ILCB, Aix-Marseille Université, Marseille, France
Gestures as an evolutionary and developmental link to mechanistic models of language
Despite the remarkable advances of Deep Learning (DL) in Natural Language Processing (NLP), current models remain fundamentally disembodied. They learn from static text while biological agents, additionally, learn through sensorimotor interactions (such as directionality, reinforcement and meaning) with their environment. Therefore, as a natural next phase of DL model development, it is essential that we translate these biological mechanisms underlying such embodied language learning. In this context, I study gestures—a motor-based, non-verbal modality as—shared, sensorimotor-perceptual scaffolding of language development (in human infants) and evolution (across primates).
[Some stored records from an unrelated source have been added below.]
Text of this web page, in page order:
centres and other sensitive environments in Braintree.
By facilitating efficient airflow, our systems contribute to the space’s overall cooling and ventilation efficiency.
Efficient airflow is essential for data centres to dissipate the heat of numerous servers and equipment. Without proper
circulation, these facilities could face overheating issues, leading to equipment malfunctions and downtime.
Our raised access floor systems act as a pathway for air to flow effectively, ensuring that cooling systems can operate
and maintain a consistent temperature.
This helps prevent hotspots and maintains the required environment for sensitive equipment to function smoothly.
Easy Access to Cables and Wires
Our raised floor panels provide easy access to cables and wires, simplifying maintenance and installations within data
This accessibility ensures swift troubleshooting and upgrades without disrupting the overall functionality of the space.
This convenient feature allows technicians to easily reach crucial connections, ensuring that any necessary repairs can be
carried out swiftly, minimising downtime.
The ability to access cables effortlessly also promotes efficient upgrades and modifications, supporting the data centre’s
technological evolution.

Using an ethological framework that integrates gesture function (what gestures achieve), their development (how they emerge during development), and mechanism (how they are executed)—my work shows: (i) evolutionary roots of foundational features of language (such as flexibility, intentionality and referentiality) achieved through body-based signalling from senders to receivers (directionality) in bonnet macaques (Gupta & Sinha 2016; 2019), (ii) contingent responses from adults shaping conversation-like routines (reinforcement) in preverbal infants’ use of prosocial gestures (Gupta et al 2025), and (iii) manual and bodily gestures used to achieve semantic and pragmatic intentions before speech emergence in infants, and emergence of new meaning through gestures as an embodied process (meaning-making) (Gupta et al 2024; in prep).
An evolutionary framework for embodied communication, such as the one guiding my research, can thus provide mechanisms rooted in sensorimotor-perceptual development and social context—for future mechanistic models of language acquisition in NLP and machine learning. This perspective is essential to achieve the SMILES workshop goal of bridging the gap between low-level embodied interaction and high-level compositional symbolic communication.
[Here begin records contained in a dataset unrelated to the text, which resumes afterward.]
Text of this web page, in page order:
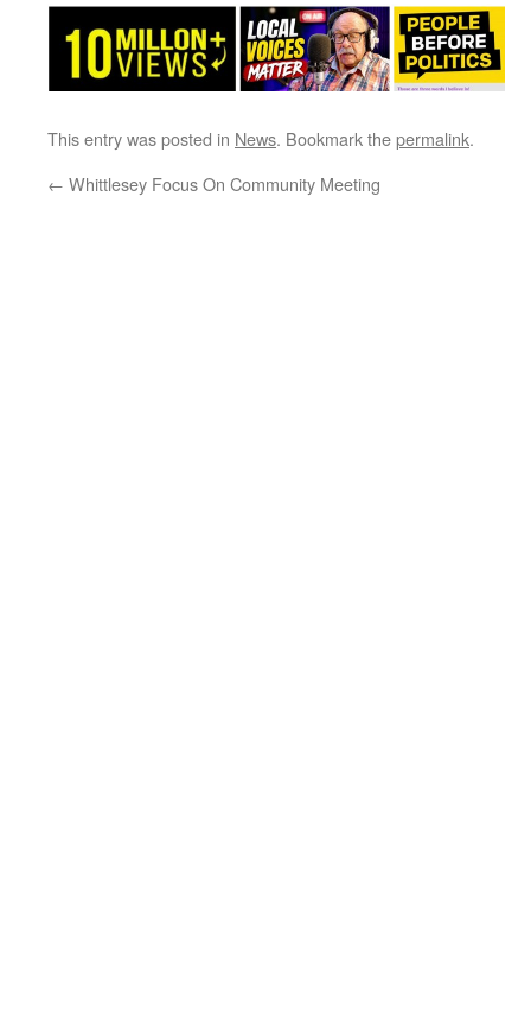
This entry was posted in News. Bookmark thepermalink.
← Whittlesey Focus On Community Meeting
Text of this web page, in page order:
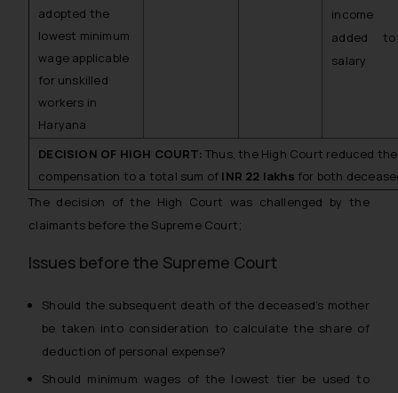
adopted the
lowest minimum
wage applicable
for unskilled
workers in
Haryana
income
added
salary
DECISION OF HIGH COURT: Thus, the High Court reduced
compensation to a total sum of INR 22 lakhs for both
The decision of the High Court was challenged by the
claimants before the Supreme Court;
Issues before the Supreme Court
Should the subsequent death of the deceased’s mother
be taken into consideration to calculate the share of
deduction of personal expense?
Should minimum wages of the lowest tier be used to
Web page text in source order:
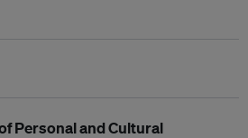
Personal and Cultural
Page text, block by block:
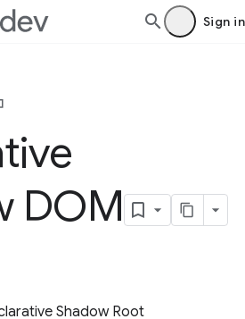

Institut de Neurosciences de la Timone Aix-Marseille Université, Centrale Méditerranée
Path toward compositional world learning
We outline a learning framework designed to acquire a latent space that encodes the structure of the surrounding physical environment. Grounded in simple principles of embodiment, the approach aims at developing an intuitive physics that emerges solely from the agent’s own capacity for movement and displacement. Using the example of eye saccades, the model should learn to extract stable object-in-space representations from variable visual fields generated by successive gaze shifts, provided that appropriate sparsity constraints are imposed. Such constraints would encourage the formation of a space-aware embedding, analogous to the token–positional encoding duality that underpins transformer architectures, but adapted here to the perception–action cycle.
Hugging Face (Paris) & Inria Flowers (Bordeaux)
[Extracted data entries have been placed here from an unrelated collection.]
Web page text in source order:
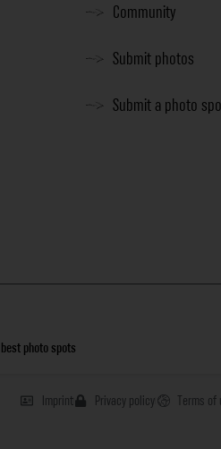
Community
Submit photos
Submit a photo
photo spots
Imprint Privacy policy Terms of

Grounding LLMs through interactions: A curiosity-driven Reinforcement Learning approach to functional competence
Large Language Models (LLMs) have achieved remarkable success, yet they remain prone to fundamental errors in reasoning about the physical world. A key limitation lies in their passive learning paradigm: they are trained on vast text corpora without direct interaction. By contrast, theories of human language acquisition highlight the central role of embodied, active learning—through both sensorimotor experience and social interaction. This talk explores how insights from embodied theories of language learning, especially the use of intrinsically motivated interactions, can inform the next generation of LLMs. In particular, we will focus on grounding LLMs’ functional competence: their ability to use symbols to act in external environments and pursue goals. I will propose an interaction-based framework and discuss multiple empirical contributions to embedding LLMs in interactive environments, where they can explore, acquire knowledge, and ground their internal representations by solving tasks with curiosity-driven Reinforcement Learning.